Red is not verboten, of course. Just consider one that is soft and lush, devoid of overpowering tannins, like those from Jura. Sommeliers from around the country have an obsession with the wines from this burgeoning region in eastern France for a reason. Sausage of the lamb variety, say, a zesty Moroccan merguez, is an ideal match for Jura's light, bright Poulsard grape.

Riesling to try: Domaines Schlumberger Riesling Les Princes Abbés, 2011, France ($15); Domaine Zind-Humbrecht Riesling 2012, France ($24)
Poulsard to try: Bodines Arbois Poulsard, 2011, France ($24); Domaine Rolet Poulsard 2011 ($19)



[Photo: J. Kenji Lopez-Alt]

No two burgers are made alike. Of course there is the basic version of the all-beef patty—that's going to get slid into a squishy Martin's potato roll and topped with cheese, (fresh-from-the-garden) tomatoes, and hopefully a smattering of raw onions and pickles. But your pals may have more gourmet hankerings, desiring to pile their burgers with a heady blue cheese or the sweet mango chutney they fell for at the Indian grocery. These tweaks set the agenda for what should be in your glass.

In general, though, burgers make a fine pair with Cru Beaujolais. Now, forget everything you think you know about the B word. Real Beaujolais is decidedly not Beaujolais Nouveau, an annual marketing gimmick meant for chugging and forgetting about until the following fall. Cru Beaujolais is a celebration of the thin-skinned Gamay grape that hails from France's south-of-Burgundy region of the same name. It is simultaneously earthy and bursting with red fruit, exactly what you want to wash down a pink-in-the-middle, protein-packed sphere redolent of charcoal. Cru Beaujolais is traditionally served slightly chilled, making it an even more appealing summer sip.

Cru Beaujolais to try: Nicole Chanrion Côte-de-Brouilly 2012, France ($22); Domaine Diochon Moulin-à-Vent 2012, France ($21).



[Photo: J. Kenji Lopez-Alt]

Because not all diners are robust carnivores, you may be grilling up a turkey orveggie burger. The former does not demand a red, nor is a white the only option. This is when the season's ubiquitous rosé should make a cameo, adding much-needed fruity zing. If it's a veggie burger you're throwing on the grill, tangySauvignon Blanc, with its layers of puckering citrus, will invigorate a medley of veggies.
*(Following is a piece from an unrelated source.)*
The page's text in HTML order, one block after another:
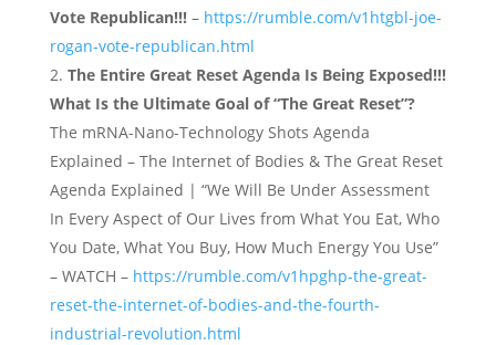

Rosé to try: Bedell Cellars Taste Rosé 2012, Long Island ($25); Bodegas Nekeas Vega Sindoa Rosado, Spain ($9). 
Sauvignon Blanc to try: Mapuche Sauvignon Blanc 2013, Chile ($10); Uppercut Sauvignon Blanc, California ($12).



It's a familiar adage, one oft-repeated because it's true: steak and red wine make the best of buddies. It does not mean, however, that the red in question needs to be a powerful Cabernet Sauvignon. Not only does that varietal instantly conjure a roaring fireplace—which has no place in summertime daydreams—buying a good bottle is often a pricey investment. Remember, you're at a cookout eating off paper plates, not a white tablecloth steakhouse. This is a good opportunity, then, to savor the depth of more offbeat gems. Chilean Carménère, filled with violet and red cherry notes, is a suitable—and much more affordable—alternative to cut through a fatty, glistening steak. Or, reach for a bottle of Tempranillo. Spain's thick-skinned indigenous grape yields a ruby liquid both high on tannins and acid. The combination of earth and spice adds luster to each morsel of that melt-in-your-mouth meat.
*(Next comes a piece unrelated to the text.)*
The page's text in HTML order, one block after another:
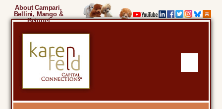
About Campari,
Bellini, Mango &
Beignet

Carménère to try: Baron Philippe de Rothschild 'Anderra' Carménère 2012, Chile ($10); Undurraga Sibaris Riserva Especial Carménère, 2012, Chile ($21).
Tempranillo to try: Flaco Tempranillo 2013, Spain ($9); Bodegas Volver 'Volver' Single Vineyard Tempranillo 2011, Spain ($15).


Yes, rosé should be in your kitchen at all times. But so should Lambrusco. This subtly sparkling red from Italy's Emilia-Romagna region has loads of fruit and acidity and magically goes well with almost everything—from summer squash to German brats. Prosecco often overshadows Lambrusco, but the latter's roundness and versatility make it a season mainstay—whether you're just waiting for the steaks to flip or you want to linger on the porch all night.

Lambrusco to try: NV Lini 'Labrusca' Lambrusco Rosso, Italy ($15); NV Barbolini Lambrusco Grasparossa di Castelvetro, Italy ($14).